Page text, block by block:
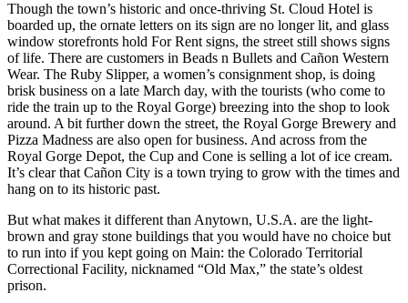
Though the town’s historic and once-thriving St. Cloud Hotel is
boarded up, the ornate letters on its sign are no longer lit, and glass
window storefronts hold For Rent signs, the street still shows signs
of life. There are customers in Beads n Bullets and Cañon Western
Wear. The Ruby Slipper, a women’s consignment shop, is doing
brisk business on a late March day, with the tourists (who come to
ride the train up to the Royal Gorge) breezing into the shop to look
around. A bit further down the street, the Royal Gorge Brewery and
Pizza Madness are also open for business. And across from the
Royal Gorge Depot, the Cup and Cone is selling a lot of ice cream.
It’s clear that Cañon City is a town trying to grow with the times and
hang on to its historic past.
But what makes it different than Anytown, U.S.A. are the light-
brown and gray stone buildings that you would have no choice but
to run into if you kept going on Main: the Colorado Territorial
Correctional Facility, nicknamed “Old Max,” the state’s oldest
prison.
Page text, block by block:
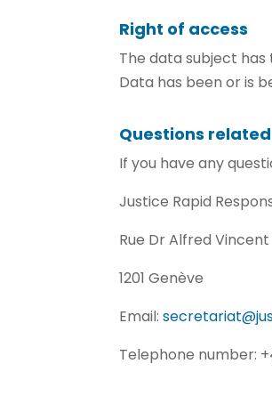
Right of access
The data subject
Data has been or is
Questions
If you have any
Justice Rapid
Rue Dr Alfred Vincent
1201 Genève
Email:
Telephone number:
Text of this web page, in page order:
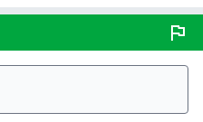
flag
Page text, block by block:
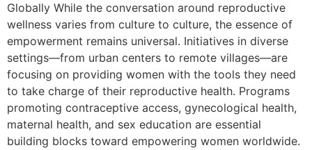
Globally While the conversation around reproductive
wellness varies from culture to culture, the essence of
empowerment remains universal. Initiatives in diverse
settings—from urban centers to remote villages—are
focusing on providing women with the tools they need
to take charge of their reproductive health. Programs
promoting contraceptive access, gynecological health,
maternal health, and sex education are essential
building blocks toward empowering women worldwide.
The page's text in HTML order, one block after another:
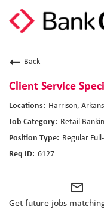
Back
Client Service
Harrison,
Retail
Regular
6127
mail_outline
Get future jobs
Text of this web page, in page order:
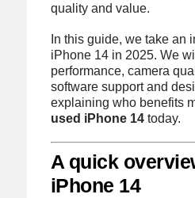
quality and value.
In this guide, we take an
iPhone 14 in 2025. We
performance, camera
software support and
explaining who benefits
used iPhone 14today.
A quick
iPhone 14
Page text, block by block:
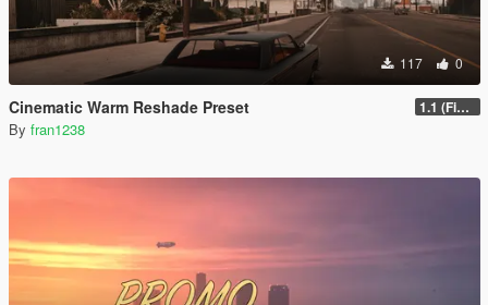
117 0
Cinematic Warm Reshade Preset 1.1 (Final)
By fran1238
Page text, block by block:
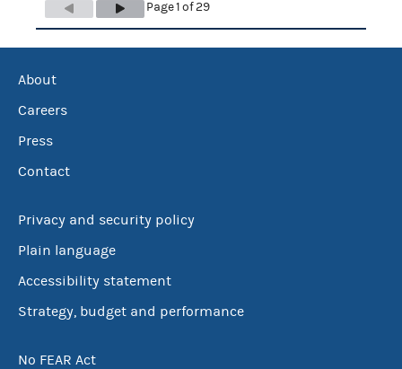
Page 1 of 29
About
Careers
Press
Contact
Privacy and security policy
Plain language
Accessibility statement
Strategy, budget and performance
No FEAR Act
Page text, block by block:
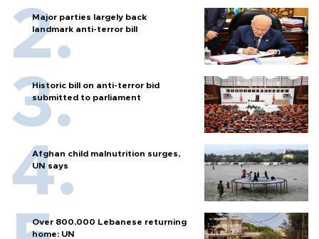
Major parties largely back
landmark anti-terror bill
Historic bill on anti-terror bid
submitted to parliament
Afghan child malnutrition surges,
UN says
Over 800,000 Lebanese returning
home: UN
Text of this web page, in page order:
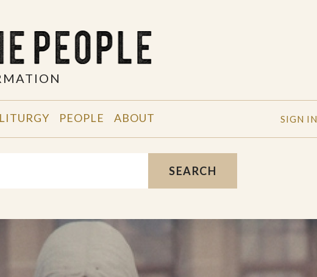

====================

◆ **Your objective**: Return all of the entries exactly as written, but drop any pictures they hold.

◆ **Answer space**:
Page text, block by block:
Though the town’s historic and once-thriving St. Cloud Hotel is
boarded up, the ornate letters on its sign are no longer lit, and glass
window storefronts hold For Rent signs, the street still shows signs
of life. There are customers in Beads n Bullets and Cañon Western
Wear. The Ruby Slipper, a women’s consignment shop, is doing
brisk business on a late March day, with the tourists (who come to
ride the train up to the Royal Gorge) breezing into the shop to look
around. A bit further down the street, the Royal Gorge Brewery and
Pizza Madness are also open for business. And across from the
Royal Gorge Depot, the Cup and Cone is selling a lot of ice cream.
It’s clear that Cañon City is a town trying to grow with the times and
hang on to its historic past.
But what makes it different than Anytown, U.S.A. are the light-
brown and gray stone buildings that you would have no choice but
to run into if you kept going on Main: the Colorado Territorial
Correctional Facility, nicknamed “Old Max,” the state’s oldest
prison.
Page text, block by block:
Right of access
The data subject
Data has been or is
Questions
If you have any
Justice Rapid
Rue Dr Alfred Vincent
1201 Genève
Email:
Telephone number:
Text of this web page, in page order:
flag
Page text, block by block:
Globally While the conversation around reproductive
wellness varies from culture to culture, the essence of
empowerment remains universal. Initiatives in diverse
settings—from urban centers to remote villages—are
focusing on providing women with the tools they need
to take charge of their reproductive health. Programs
promoting contraceptive access, gynecological health,
maternal health, and sex education are essential
building blocks toward empowering women worldwide.
The page's text in HTML order, one block after another:
Back
Client Service
Harrison,
Retail
Regular
6127
mail_outline
Get future jobs
Text of this web page, in page order:
quality and value.
In this guide, we take an
iPhone 14 in 2025. We
performance, camera
software support and
explaining who benefits
used iPhone 14today.
A quick
iPhone 14
Page text, block by block:
117 0
Cinematic Warm Reshade Preset 1.1 (Final)
By fran1238
Page text, block by block:
Page 1 of 29
About
Careers
Press
Contact
Privacy and security policy
Plain language
Accessibility statement
Strategy, budget and performance
No FEAR Act
Page text, block by block:
Major parties largely back
landmark anti-terror bill
Historic bill on anti-terror bid
submitted to parliament
Afghan child malnutrition surges,
UN says
Over 800,000 Lebanese returning
home: UN
Text of this web page, in page order:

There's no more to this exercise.